(Data records)
>>

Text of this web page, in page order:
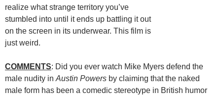
realize what strange territory you’ve
stumbled into until it ends up battling it out
on the screen in its underwear. This film is
just weird.
COMMENTS: Did you ever watch Mike Myers defend the
male nudity in Austin Powers by claiming that the naked
male form has been a comedic stereotype in British humor
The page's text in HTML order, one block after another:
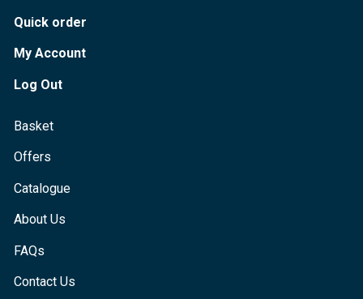
Quick order
My Account
Log Out
Basket
Offers
Catalogue
About Us
FAQs
Contact Us
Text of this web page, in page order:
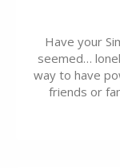
Have your
seemed…
way to have
friends or
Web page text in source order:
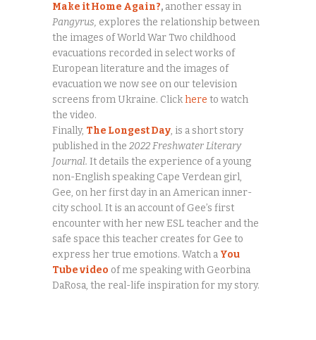
Make it Home Again?, another essay in
Pangyrus, explores the relationship between
the images of World War Two childhood
evacuations recorded in select works of
European literature and the images of
evacuation we now see on our television
screens from Ukraine. Clickhere to watch
the video.
Finally, The Longest Day, is a short story
published in the 2022 Freshwater Literary
Journal. It details the experience of a young
non-English speaking Cape Verdean girl,
Gee, on her first day in an American inner-
city school. It is an account of Gee’s first
encounter with her new ESL teacher and the
safe space this teacher creates for Gee to
express her true emotions. Watch a You
Tube video of me speaking with Georbina
DaRosa, the real-life inspiration for my story.
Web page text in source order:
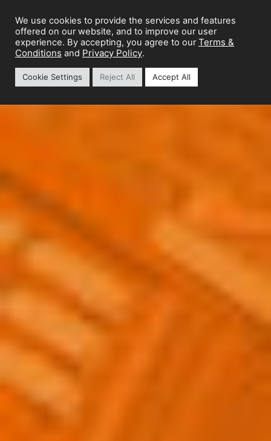
We use cookies to provide the services and features
offered on our website, and to improve our user
experience. By accepting, you agree to our Terms &
Conditions and Privacy Policy.
Cookie Settings Reject All Accept All
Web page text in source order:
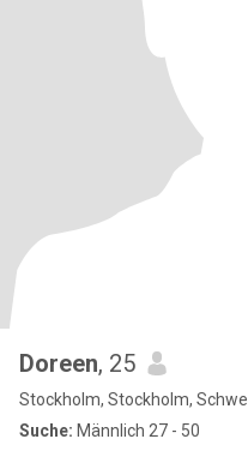
Doreen, 25
Stockholm, Stockholm,
Suche: Männlich 27 - 50
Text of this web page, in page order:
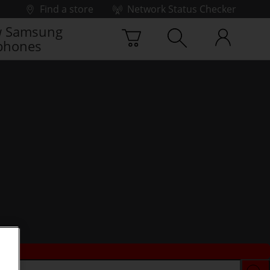
Find a store
Network Status Checker
Samsung
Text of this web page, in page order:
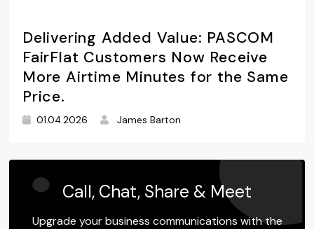
Delivering Added Value: PASCOM
FairFlat Customers Now Receive
More Airtime Minutes for the Same
Price.
01.04.2026 James Barton
Call, Chat, Share & Meet
Upgrade your business communications with the
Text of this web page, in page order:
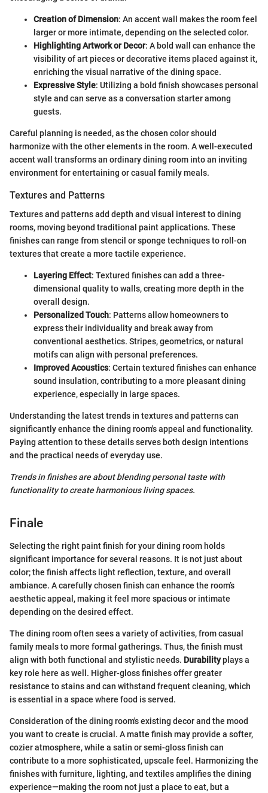
Creation of Dimension: An accent wall makes the room feel
larger or more intimate, depending on the selected color.
Highlighting Artwork or Decor: A bold wall can enhance the
visibility of art pieces or decorative items placed against it,
enriching the visual narrative of the dining space.
Expressive Style: Utilizing a bold finish showcases personal
style and can serve as a conversation starter among
guests.
Careful planning is needed, as the chosen color should
harmonize with the other elements in the room. A well-executed
accent wall transforms an ordinary dining room into an inviting
environment for entertaining or casual family meals.
Textures and Patterns
Textures and patterns add depth and visual interest to dining
rooms, moving beyond traditional paint applications. These
finishes can range from stencil or sponge techniques to roll-on
textures that create a more tactile experience.
Layering Effect: Textured finishes can add a three-
dimensional quality to walls, creating more depth in the
overall design.
Personalized Touch: Patterns allow homeowners to
express their individuality and break away from
conventional aesthetics. Stripes, geometrics, or natural
motifs can align with personal preferences.
Improved Acoustics: Certain textured finishes can enhance
sound insulation, contributing to a more pleasant dining
experience, especially in large spaces.
Understanding the latest trends in textures and patterns can
significantly enhance the dining room's appeal and functionality.
Paying attention to these details serves both design intentions
and the practical needs of everyday use.
Trends in finishes are about blending personal taste with
functionality to create harmonious living spaces.
Finale
Selecting the right paint finish for your dining room holds
significant importance for several reasons. It is not just about
color; the finish affects light reflection, texture, and overall
ambiance. A carefully chosen finish can enhance the room’s
aesthetic appeal, making it feel more spacious or intimate
depending on the desired effect.
The dining room often sees a variety of activities, from casual
family meals to more formal gatherings. Thus, the finish must
align with both functional and stylistic needs. Durabilityplays a
key role here as well. Higher-gloss finishes offer greater
resistance to stains and can withstand frequent cleaning, which
is essential in a space where food is served.
Consideration of the dining room's existing decor and the mood
you want to create is crucial. A matte finish may provide a softer,
cozier atmosphere, while a satin or semi-gloss finish can
contribute to a more sophisticated, upscale feel. Harmonizing the
finishes with furniture, lighting, and textiles amplifies the dining
experience—making the room not just a place to eat, but a
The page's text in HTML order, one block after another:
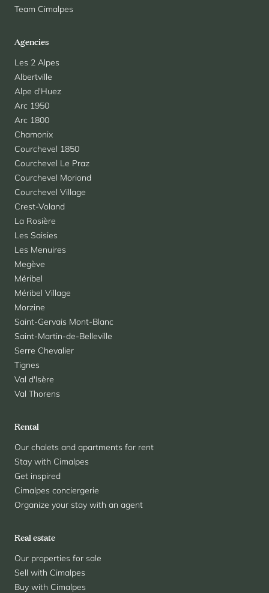
Team Cimalpes
Agencies
Les 2 Alpes
Albertville
Alpe d'Huez
Arc 1950
Arc 1800
Chamonix
Courchevel 1850
Courchevel Le Praz
Courchevel Moriond
Courchevel Village
Crest-Voland
La Rosière
Les Saisies
Les Menuires
Megève
Méribel
Méribel Village
Morzine
Saint-Gervais Mont-Blanc
Saint-Martin-de-Belleville
Serre Chevalier
Tignes
Val d'Isère
Val Thorens
Rental
Our chalets and apartments for rent
Stay with Cimalpes
Get inspired
Cimalpes conciergerie
Organize your stay with an agent
Real estate
Our properties for sale
Sell with Cimalpes
Buy with Cimalpes
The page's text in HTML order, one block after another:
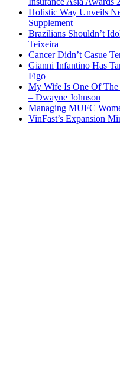
Holistic Way Unveils
Supplement
Brazilians Shouldn’t
Teixeira
Cancer Didn’t Casue
Gianni Infantino Has
Figo
My Wife Is One Of The
– Dwayne Johnson
Managing MUFC
VinFast’s Expansion
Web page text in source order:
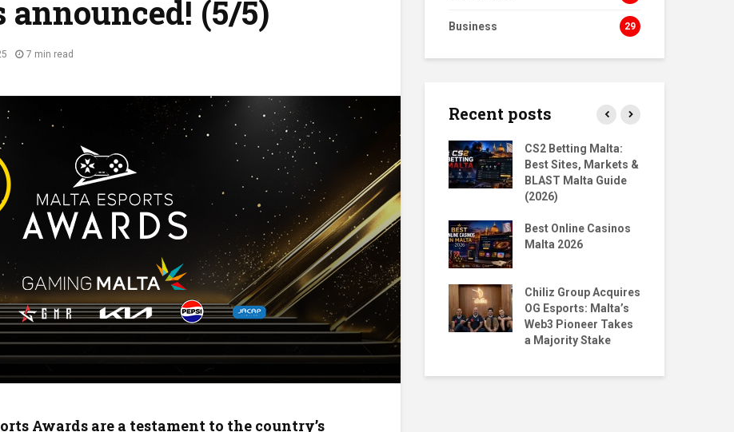
announced! (5/5)
7 min read
Awards are a testament to the country’s
Business 29
Recent posts
BLAST Bounty vs ESL
The Malta Counter
Strike League returns
Top 3 Rising CS2
Players from the
Malta Draft Cup 2025
Hido’s Homecoming:
A Return to NORD
Esports
GamingMalta X
BLAST: Big Moves,
Bigger Questions
SuperSantoro & Jean
Crow Place 1st & 5th
in Sicilian Tekken
Event
CS2 Betting Malta:
Best Sites, Markets &
BLAST Malta Guide
(2026)
Best Online Casinos
Malta 2026
Chiliz Group Acquires
OG Esports: Malta’s
Web3 Pioneer Takes
a Majority Stake
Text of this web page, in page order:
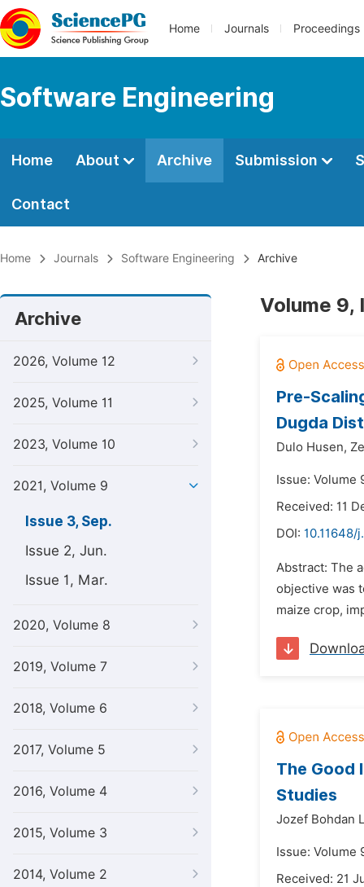
Home Journals Proceedings
Software Engineering
Home About Archive Submission
Contact
Home Journals Software Engineering Archive
Archive
2026, Volume 12
2025, Volume 11
2023, Volume 10
2021, Volume 9
Issue 3, Sep.
Issue 2, Jun.
Issue 1, Mar.
2020, Volume 8
2019, Volume 7
2018, Volume 6
2017, Volume 5
2016, Volume 4
2015, Volume 3
2014, Volume 2
Volume 9,
Pre-
Dugda
Dulo Husen,
Issue: Volume
Received: 11
DOI: 10.11648/
Abstract: The
objective was
maize crop,
The Good
Studies
Jozef Bohdan
Issue: Volume
Received: 21
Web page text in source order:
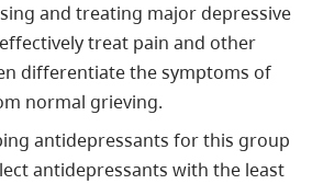
and treating major depressive
treat pain and other
differentiate the symptoms of
normal grieving.
antidepressants for this group
antidepressants with the least
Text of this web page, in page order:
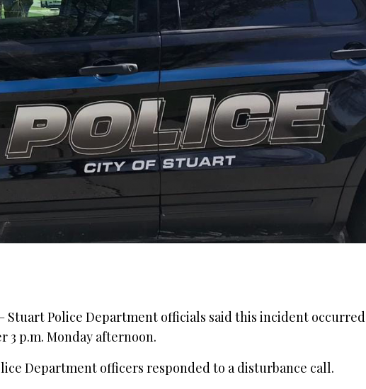
Stuart Police Department officials said this incident occurred
3 p.m. Monday afternoon.
Department officers responded to a disturbance call.
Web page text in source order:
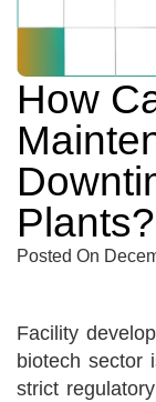
How
Plants?
Posted On
Facility
biotech sector
strict
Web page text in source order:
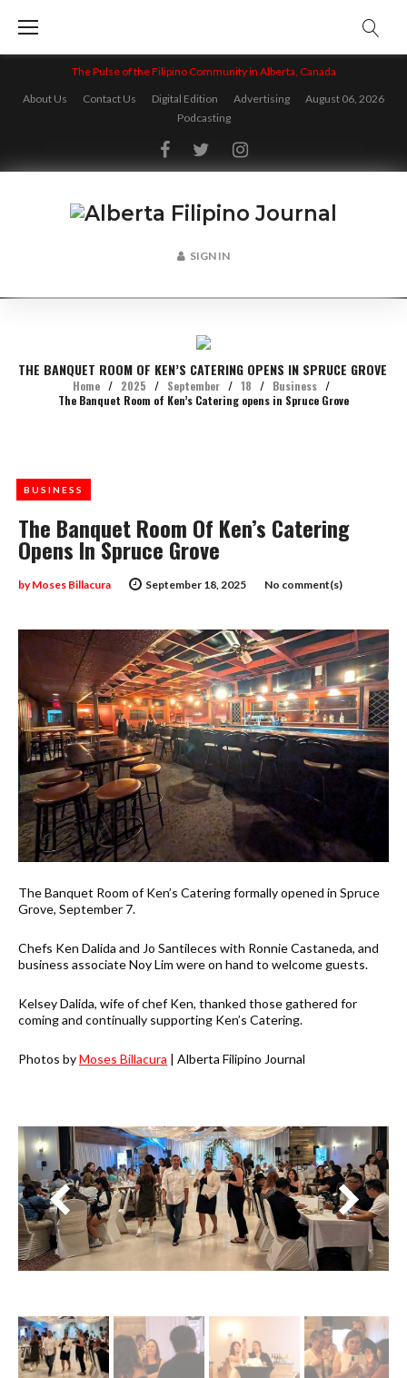
content
The Pulse of the Filipino Community in Alberta, Canada
About Us
Contact Us Digital Edition Advertising
August 06, 2026
Podcasting
FacebookTwitterInstagram
SIGN IN
THE BANQUET ROOM OF KEN’S CATERING OPENS IN SPRUCE GROVE
Home / 2025 / September / 18 / Business
/
The Banquet Room of Ken’s Catering opens in Spruce Grove
The Banquet Room Of Ken’s Catering
Opens In Spruce Grove
September 18, 2025
byMoses Billacura No comment(s)
BUSINESS
The Banquet Room of Ken’s Catering formally opened in Spruce
Grove, September 7.
Chefs Ken Dalida and Jo Santileces with Ronnie Castaneda, and
business associate Noy Lim were on hand to welcome guests.
Kelsey Dalida, wife of chef Ken, thanked those gathered for
coming and continually supporting Ken’s Catering.
Photos byMoses Billacura | Alberta Filipino Journal
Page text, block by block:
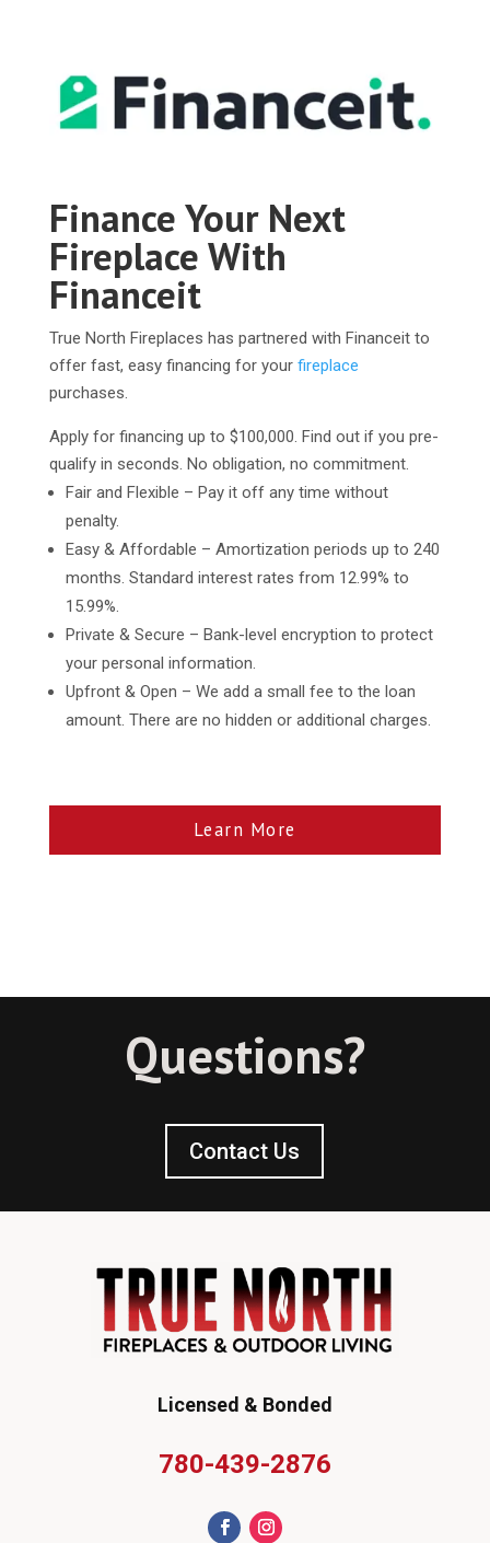
Finance Your Next
Fireplace With
Financeit
True North Fireplaces has partnered with Financeit to
offer fast, easy financing for your fireplace
purchases.
Apply for financing up to $100,000. Find out if you pre-
qualify in seconds. No obligation, no commitment.
Fair and Flexible – Pay it off any time without
penalty.
Easy & Affordable – Amortization periods up to 240
months. Standard interest rates from 12.99% to
15.99%.
Private & Secure – Bank-level encryption to protect
your personal information.
Upfront & Open – We add a small fee to the loan
amount. There are no hidden or additional charges.
Learn More
Questions?
Contact Us
Licensed & Bonded
780-439-2876
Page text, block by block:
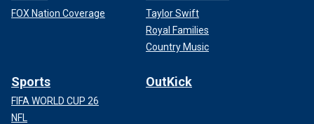
FOX Nation Coverage
Taylor Swift
Royal Families
Country Music
Sports
FIFA WORLD CUP 26
NFL
OutKick
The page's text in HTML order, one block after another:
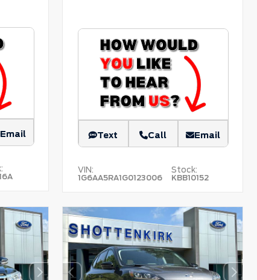
Email Text Call Email
VIN:
1G6AA5RA1G0123006
Stock:
KBB10152
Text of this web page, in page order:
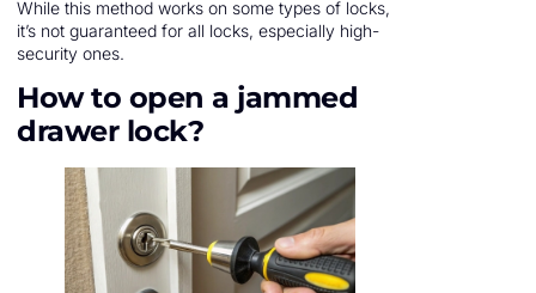
While this method works on some types of locks,
it’s not guaranteed for all locks, especially high-
security ones.
How to open a jammed
drawer lock?
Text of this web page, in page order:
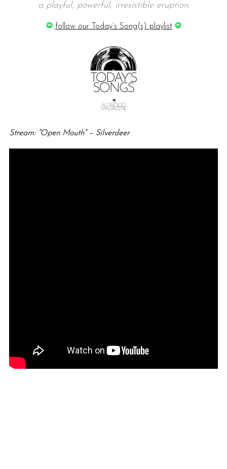
a playful, powerful, irresistible eruption.
follow our Today’s Song(s) playlist
Stream: “Open Mouth” – Silverdeer
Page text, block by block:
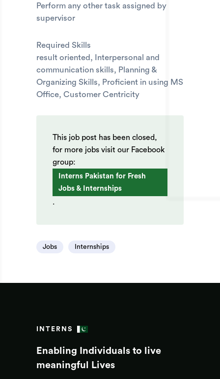
Perform any other task assigned by
supervisor
Required Skills
result oriented, Interpersonal and
communication skills, Planning &
Organizing Skills, Proficient in using MS
Office, Customer Centricity
This job post has been closed,
for more jobs visit our Facebook
group:
Interns Pakistan for Fresh
Jobs & Internships
.
Jobs Internships
INTERNS
Enabling Individuals to live
meaningful Lives
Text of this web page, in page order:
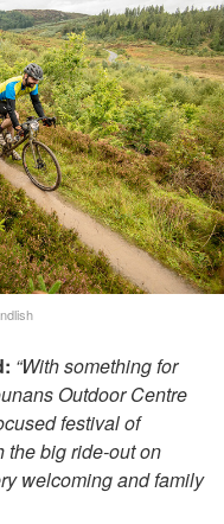
“With something for
Outdoor Centre
festival of
the big ride-out on
welcoming and family
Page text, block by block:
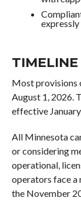
Most provisions
August 1, 2026.
effective
All Minnesota
or considering
operational,
operators face a
the November
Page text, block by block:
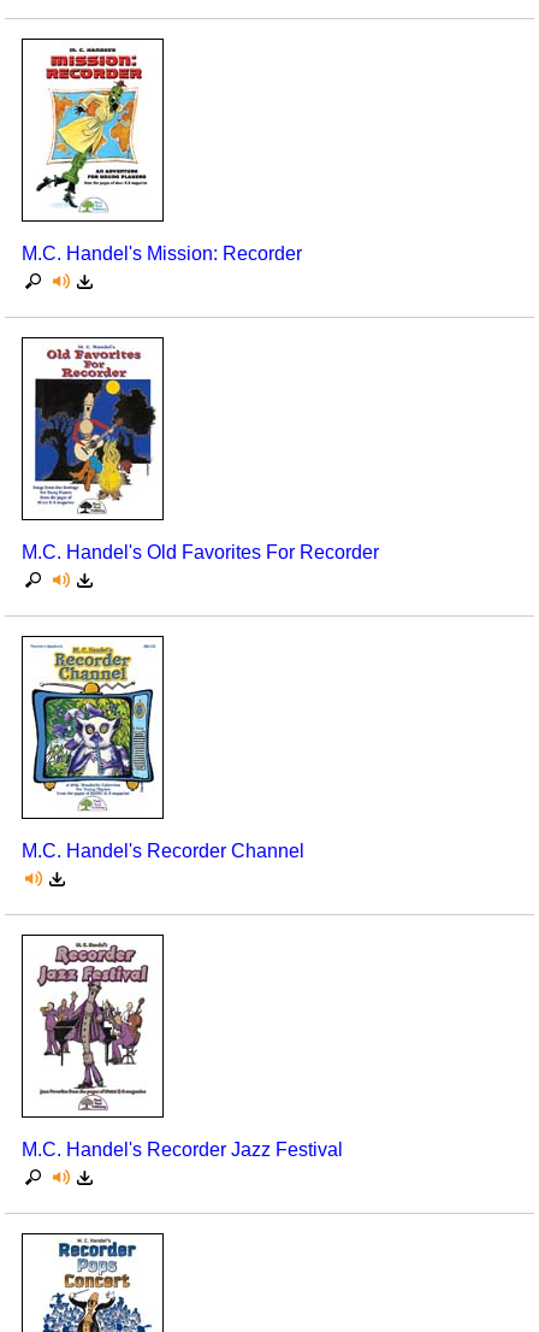
M.C. Handel's Mission: Recorder
M.C. Handel's Old Favorites For Recorder
M.C. Handel's Recorder Channel
M.C. Handel's Recorder Jazz Festival
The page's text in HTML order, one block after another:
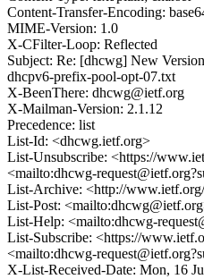
Content-Transfer-Encoding:
MIME-Version: 1.0
X-CFilter-Loop: Reflected
Subject: Re: [dhcwg] New
dhcpv6-prefix-pool-opt-07.txt
X-BeenThere: dhcwg@ietf.org
X-Mailman-Version: 2.1.12
Precedence: list
List-Id: <dhcwg.ietf.org>
List-Unsubscribe: <https://
<mailto:dhcwg-
List-Archive: <http://
List-Post:
List-Help: <mailto:dhcwg-
List-Subscribe: <https://
<mailto:dhcwg-
X-List-Received-Date: Mon, 16
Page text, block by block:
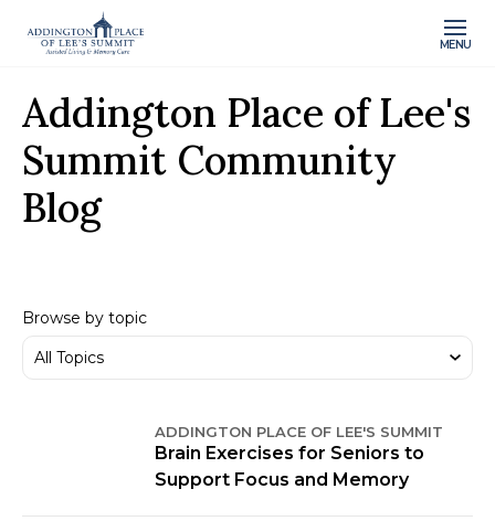
MENU
Addington Place of Lee's
Summit Community
Blog
Browse by topic
ADDINGTON PLACE OF LEE'S SUMMIT
Brain Exercises for Seniors to
Support Focus and Memory
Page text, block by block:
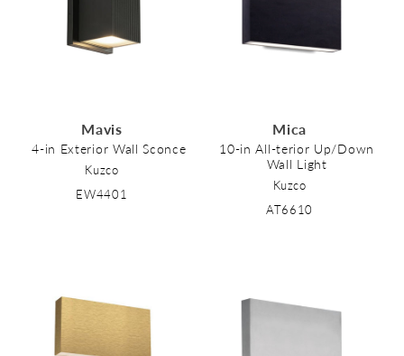
Mavis
4-in Exterior Wall Sconce
Kuzco
EW4401
Mica
10-in All-terior Up/Down
Wall Light
Kuzco
AT6610

<<

[WHAT YOU NEED TO DO] Begin at the line that contains "Subject: Re: [dhcwg] New" and transcribe exactly, and only, each line through the final line of the data above, both included; the pictures do not go in.

[OUTPUT]
Subject: Re: [dhcwg] New
dhcpv6-prefix-pool-opt-07.txt
X-BeenThere: dhcwg@ietf.org
X-Mailman-Version: 2.1.12
Precedence: list
List-Id: <dhcwg.ietf.org>
List-Unsubscribe: <https://
<mailto:dhcwg-
List-Archive: <http://
List-Post:
List-Help: <mailto:dhcwg-
List-Subscribe: <https://
<mailto:dhcwg-
X-List-Received-Date: Mon, 16
Page text, block by block:
MENU
Addington Place of Lee's
Summit Community
Blog
Browse by topic
ADDINGTON PLACE OF LEE'S SUMMIT
Brain Exercises for Seniors to
Support Focus and Memory
Page text, block by block:
Mavis
4-in Exterior Wall Sconce
Kuzco
EW4401
Mica
10-in All-terior Up/Down
Wall Light
Kuzco
AT6610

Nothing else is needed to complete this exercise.